Sunday, February 19, 2012

Immudb Progress

I've been plugging away at improvements to the immudb append-only storage engine for jSuneido.

To reduce database growth: (see Houston, we have a problem and Problem or Opportunity?)

- Change to persist btree index changes to disks periodically, instead of after every transaction.
- This makes redirection less important so I'm removing it. (Funny how this great idea is suddenly more trouble than it's worth.)
- This also allows persisting btrees in a separate concurrent thread. To make this as independent as possible I plan to split the database into two files. I have mixed feelings about this because I really like having everything in one file. With two files you have to make sure you always backup / restore / copy / move / rename the two files together because if they get out of sync you're in trouble.

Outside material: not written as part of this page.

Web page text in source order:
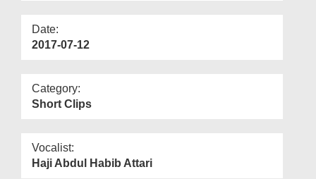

To reduce transaction conflicts: (see Suneido Database Transaction Puzzle)

- Instead of tracking reads and writes by btree node, track writes by record and reads by index range and predicate.
- This makes it harder to use the previous approach of merging btree versions. Instead I'm "overlaying" transaction local indexes over the "master" indexes, and then applying the index changes to the master index during commit. (Easy because commits are single-threaded.)

None of these changes is that big, but unfortunately, they are fairly invasive. Rather than "break" everything while the changes are in progress I've been taking a "strangler fig" approach, keeping the existing code intact and functional while at the same time building up a new version that leans heavily on the old one. Once I have the new version functional on its own I can remove the vestiges of the old code.

I should probably be doing these two sets of changes separately, but they keep getting mixed together in my head. I just know where I want to get to, not necessarily which problem each particular change is aimed at. The changes all affect the same code, so in some respects it's easier to do them together. Time will tell whether this was the right approach :-)

Another question is whether the changes I'm working on will actually succeed in reducing database growth sufficiently. I'm actually fairly confident about this because it's not a "yes or no" question. If you persist the indexes after every commit you get the excessive growth I've already seen. At the opposite extreme, if you only persisted at shutdown, you'd get minimal growth. Presumably, the answer lies somewhere between these two extremes. Looking at it another way, if you updated the same btree node in each transaction, if you only saved it once per 10 transactions, then you'd get 1/10th the database growth. If 1/10th is still too big, then you only save every 100 transactions, giving 1/100th the database growth. Since the actual data is still being written to disk at each commit, the only cost of persisting the indexes less often is increased work by crash recovery, which (a) shouldn't happen that often, and (b) processing e.g. 100 commits worth of data to recover from a crash doesn't seem that bad.

Another nice feature of deferring persisting indexes is that it offloads work from commits which are a potential bottleneck since they're single-threaded. There are some issues with persisting indexes concurrently with commits, but I think I have an approach figured out. On the other hand, I'm now updating the master indexes during the commit so it's not all gain.

So far so good. I have some of the pieces working and it's gradually coming together. I'm anxious to see how it turns out.